Maggie Hoge lived on the corner of Watling and Cross streets in Urbanna in the 1950-60s. At her home, she made wine used for Communion at Christ Episcopal Church in Middlesex.
Mrs. Hoge grew the grapes, made the wine in her basement, served it for dinner to people staying at her boarding house, and made sure it was available on Communion Sunday at Christ Church.
I lived down the street from her and one day she asked if I would “save her some steps” by helping her pick grapes. While picking grapes, an opossum ran across the yard and went underneath a neighbor’s barn.
“Opossum Sunday!” said Mrs. Hoge. “There was one Sunday in the fall every year when my mother would have a black lady cook us an opossum and we had all of our family, friends and neighbors over. Mamma called it Opossum Sunday.”

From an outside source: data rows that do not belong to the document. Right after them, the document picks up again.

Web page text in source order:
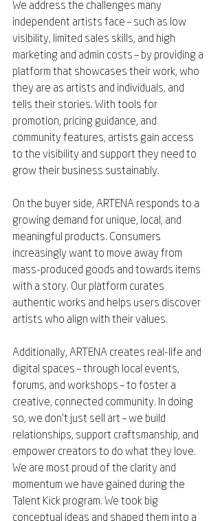
We address the challenges many
independent artists face – such as low
visibility, limited sales skills, and high
marketing and admin costs – by providing a
platform that showcases their work, who
they are as artists and individuals, and
tells their stories. With tools for
promotion, pricing guidance, and
community features, artists gain access
to the visibility and support they need to
grow their business sustainably.
On the buyer side, ARTENA responds to a
growing demand for unique, local, and
meaningful products. Consumers
increasingly want to move away from
mass-produced goods and towards items
with a story. Our platform curates
authentic works and helps users discover
artists who align with their values.
Additionally, ARTENA creates real-life and
digital spaces – through local events,
forums, and workshops – to foster a
creative, connected community. In doing
so, we don’t just sell art – we build
relationships, support craftsmanship, and
empower creators to do what they love.
We are most proud of the clarity and
momentum we have gained during the
Talent Kick program. We took big
conceptual ideas and shaped them into a

The year the black lady died, Mrs. Hoge’s mother had her husband kill an opossum and she attempted to cook one for Opossum Sunday. “Momma didn’t know what she was doing. It was the greasiest piece of meat and no one ate it,” she said. “It must be a secret to cooking opossum.”
The secret is not in the cooking but in the preparing. In a 1992 interview for the chapter in my book “Chesapeake Legacy—Tools and Traditions” on cooking muskrat, the late Max Chandler of Revis unveiled the mystery of cooking opossum. “Opossum ain’t so bad if you clean him out, but he ain’t as good as a muskrat,” he said. “Around the first frost, we would build us an opossum pin and catch one live. For several weeks after the first frost, we would feed him persimmons and bran mixed together. Persimmons are naturally bitter tasting until after a frost and then they are as sweet as sugar. An opossum loves a sweet persimmon. Opossum meat is naturally greasy but persimmons and bran take that grease out of him. My grandmother loved opossum meat and had an opossum pin at her place right next to the one she had for her hogs!”
It happened right here in Rivah country!